At some point it was discovered that when Versions A and B were run in Minimizing mode, the part of the program that reported orbit representatives for seeds whose stems minimized asymptotic ADF did not do the reporting properly when the seed length n was precisely 1, because the group theory degenerates for n=1.  One can readily compute everything for n=1 without a program.  But Version C of the program was made that rectifies this problem (as well as the one described in the previous paragraph).

----------------------------------------

Data Presented Here:

We present data from runs in Minimizing mode for seed lengths 1 to 52 and in Unrestricted mode for seed lengths from 1 to 28.

For the Minimizing run with seed length 1, we present data using version C.

For the Minimizing runs for seed lengths 2 to 52, we present data obtained using version A.  The two issues mentioned in the section on versions cannot manifest when we are in Minimizing mode and the seed length is greater than 1.

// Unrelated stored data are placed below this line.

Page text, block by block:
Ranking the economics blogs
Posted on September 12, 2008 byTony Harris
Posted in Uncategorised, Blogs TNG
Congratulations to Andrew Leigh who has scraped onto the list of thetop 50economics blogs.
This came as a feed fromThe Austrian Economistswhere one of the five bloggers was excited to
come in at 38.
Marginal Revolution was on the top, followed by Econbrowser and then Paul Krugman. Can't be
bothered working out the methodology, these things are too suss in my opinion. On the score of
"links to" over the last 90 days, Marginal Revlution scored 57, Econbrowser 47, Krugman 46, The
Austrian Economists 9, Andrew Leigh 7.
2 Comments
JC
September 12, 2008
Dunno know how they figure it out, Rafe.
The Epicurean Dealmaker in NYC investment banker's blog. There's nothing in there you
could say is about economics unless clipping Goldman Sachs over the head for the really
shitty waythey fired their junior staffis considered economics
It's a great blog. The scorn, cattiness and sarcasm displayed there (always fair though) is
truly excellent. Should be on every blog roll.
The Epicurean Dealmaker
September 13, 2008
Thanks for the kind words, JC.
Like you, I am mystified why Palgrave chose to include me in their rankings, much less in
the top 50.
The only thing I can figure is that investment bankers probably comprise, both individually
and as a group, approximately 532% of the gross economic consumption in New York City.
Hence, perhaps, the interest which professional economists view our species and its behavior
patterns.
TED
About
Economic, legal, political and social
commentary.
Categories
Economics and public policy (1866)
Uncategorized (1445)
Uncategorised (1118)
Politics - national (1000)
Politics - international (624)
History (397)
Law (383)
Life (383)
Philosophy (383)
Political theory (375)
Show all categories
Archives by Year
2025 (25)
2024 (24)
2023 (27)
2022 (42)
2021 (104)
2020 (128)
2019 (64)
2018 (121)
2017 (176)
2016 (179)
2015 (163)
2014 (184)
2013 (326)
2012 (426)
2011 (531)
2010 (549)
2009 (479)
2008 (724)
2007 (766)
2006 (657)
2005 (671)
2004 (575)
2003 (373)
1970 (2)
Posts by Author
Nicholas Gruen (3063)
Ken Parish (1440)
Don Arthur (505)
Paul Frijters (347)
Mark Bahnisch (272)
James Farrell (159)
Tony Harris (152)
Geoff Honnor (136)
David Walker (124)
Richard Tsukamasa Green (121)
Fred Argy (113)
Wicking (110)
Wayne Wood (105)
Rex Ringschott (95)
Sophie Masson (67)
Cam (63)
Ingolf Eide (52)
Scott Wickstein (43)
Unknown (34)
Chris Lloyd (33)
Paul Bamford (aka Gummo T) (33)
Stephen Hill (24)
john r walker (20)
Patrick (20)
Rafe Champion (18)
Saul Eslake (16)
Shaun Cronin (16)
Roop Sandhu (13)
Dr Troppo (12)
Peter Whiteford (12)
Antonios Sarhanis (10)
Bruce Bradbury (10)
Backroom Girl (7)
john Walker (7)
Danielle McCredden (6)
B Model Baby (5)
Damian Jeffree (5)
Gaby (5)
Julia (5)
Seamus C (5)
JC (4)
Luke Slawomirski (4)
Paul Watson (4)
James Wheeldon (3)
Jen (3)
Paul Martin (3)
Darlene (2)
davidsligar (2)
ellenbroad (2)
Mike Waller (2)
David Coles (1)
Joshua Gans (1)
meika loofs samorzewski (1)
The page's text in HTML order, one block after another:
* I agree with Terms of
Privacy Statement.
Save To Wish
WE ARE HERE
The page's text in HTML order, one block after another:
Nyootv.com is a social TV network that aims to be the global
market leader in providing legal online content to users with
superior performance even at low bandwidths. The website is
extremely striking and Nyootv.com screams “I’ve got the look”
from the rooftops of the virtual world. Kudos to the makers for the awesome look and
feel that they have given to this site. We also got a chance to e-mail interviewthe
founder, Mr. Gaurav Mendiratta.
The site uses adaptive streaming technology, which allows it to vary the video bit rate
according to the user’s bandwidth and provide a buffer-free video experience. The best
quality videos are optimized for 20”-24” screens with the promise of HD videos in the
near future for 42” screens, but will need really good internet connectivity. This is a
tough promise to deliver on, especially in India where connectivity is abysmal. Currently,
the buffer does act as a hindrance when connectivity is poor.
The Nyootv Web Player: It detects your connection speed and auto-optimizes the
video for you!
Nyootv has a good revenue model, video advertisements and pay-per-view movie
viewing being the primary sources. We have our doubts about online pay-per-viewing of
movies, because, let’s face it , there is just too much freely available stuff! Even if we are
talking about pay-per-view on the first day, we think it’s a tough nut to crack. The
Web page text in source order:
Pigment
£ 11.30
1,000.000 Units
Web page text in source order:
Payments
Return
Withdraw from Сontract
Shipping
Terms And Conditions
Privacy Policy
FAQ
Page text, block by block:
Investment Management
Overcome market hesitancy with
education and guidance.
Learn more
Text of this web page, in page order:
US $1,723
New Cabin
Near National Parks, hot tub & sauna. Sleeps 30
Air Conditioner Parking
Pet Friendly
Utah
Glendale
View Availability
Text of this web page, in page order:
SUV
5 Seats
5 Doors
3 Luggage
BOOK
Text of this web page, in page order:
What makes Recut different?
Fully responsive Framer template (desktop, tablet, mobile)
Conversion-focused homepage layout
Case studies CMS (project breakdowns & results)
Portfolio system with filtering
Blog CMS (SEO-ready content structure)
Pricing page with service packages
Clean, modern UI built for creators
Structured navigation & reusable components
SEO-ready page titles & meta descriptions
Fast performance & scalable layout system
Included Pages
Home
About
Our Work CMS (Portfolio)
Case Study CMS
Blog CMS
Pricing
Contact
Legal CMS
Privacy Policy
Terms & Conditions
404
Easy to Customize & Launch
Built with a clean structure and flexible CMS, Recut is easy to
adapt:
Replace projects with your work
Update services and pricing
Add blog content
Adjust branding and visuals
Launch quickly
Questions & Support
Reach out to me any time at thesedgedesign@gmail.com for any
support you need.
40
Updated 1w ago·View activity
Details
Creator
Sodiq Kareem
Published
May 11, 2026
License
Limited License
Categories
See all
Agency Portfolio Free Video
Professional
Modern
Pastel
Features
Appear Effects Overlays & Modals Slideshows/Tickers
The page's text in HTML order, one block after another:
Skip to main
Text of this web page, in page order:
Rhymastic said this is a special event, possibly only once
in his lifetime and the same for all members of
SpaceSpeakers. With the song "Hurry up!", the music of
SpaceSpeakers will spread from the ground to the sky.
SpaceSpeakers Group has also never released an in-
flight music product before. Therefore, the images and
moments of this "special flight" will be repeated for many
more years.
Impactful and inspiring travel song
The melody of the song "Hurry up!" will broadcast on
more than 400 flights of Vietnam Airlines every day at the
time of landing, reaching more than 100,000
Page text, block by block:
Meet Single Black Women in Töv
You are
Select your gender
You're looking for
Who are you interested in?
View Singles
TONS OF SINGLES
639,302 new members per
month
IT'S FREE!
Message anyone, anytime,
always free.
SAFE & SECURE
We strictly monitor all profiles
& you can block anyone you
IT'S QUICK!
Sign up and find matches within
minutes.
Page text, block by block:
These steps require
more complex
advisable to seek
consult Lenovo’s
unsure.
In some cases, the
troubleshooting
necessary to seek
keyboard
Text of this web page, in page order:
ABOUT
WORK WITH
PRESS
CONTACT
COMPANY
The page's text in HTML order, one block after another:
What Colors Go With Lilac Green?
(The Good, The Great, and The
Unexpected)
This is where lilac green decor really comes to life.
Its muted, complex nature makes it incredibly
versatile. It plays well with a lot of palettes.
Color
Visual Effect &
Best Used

For the Unrestricted runs for seed lengths 1 to 27, we present data obtained using version B.  The issue in Version B which Version C rectifies does not manifest in Unrestricted runs.

For the Unrestricted run for seed length 28, we present data obtained using version A.  The issue in Version A that Version B rectifies does not arise in this case, because it happens that pairs of seeds of length 28 whose stems have minimal asymptotic PSC are such that the asymptotic ADFs are the same for the two stems arising from the seeds.  And the issue in Version B which Version C rectifies does not manifest in Unrestricted runs.

For each run, we present record files from Phases 1 (Generation), 3 (Collection, with some files in abridged form as discussed below), and 5 (Finalization), whose filenames contain the letters "g," "c," and "f," respectively.  Every file begins with rs-N-M, where N is a number indicating the seed length and M is a letter (either "m" for Minimizing or "u" for Unrestricted) indicating the mode.  One can rerun these jobs oneself by following the same approach as in the Example tutorial above.  To start, open the rs-N-M-g-... file.  The third line records the command that was run for Phase 1.  Then Phase 1 produces scripts ending in ".job" and ".sum" for running Phase 2 and Phase 3, and then Phase 3 produces scripts ending in ".job" and ".sum" for running Phase 4 and Phase 5 (see Example tutorial above).

* The records for Phase 3 of the Minimizing runs contain the data in Table 1 of the paper (use the lines that begin with "ART" and remove that prefix to construct the lines of the table in the paper: order of data fields is as in the paper's table), but because the original files record all seeds of a given length that produce the minimum asymptotic ADF for that length, space constraints prevent us from presenting the full files here: if more than ten seeds are reported, we cut out all but the first five and last five and place the line [AND OTHERS...] in between to show where we removed lines.

* The records for Phase 5 of the Unrestricted runs contain the data in Table 2 of the paper (use the lines that begin with "PT" and remove that prefix to construct the lines of the table in the paper: order of data fields is as in the paper's table).

* The records for Phase 5 of the Minimizing runs contain the data presented in Table 3 of the paper  (use the lines that begin with "PT" and remove that prefix to construct the lines of the table in the paper: order of data fields is as in the paper's table).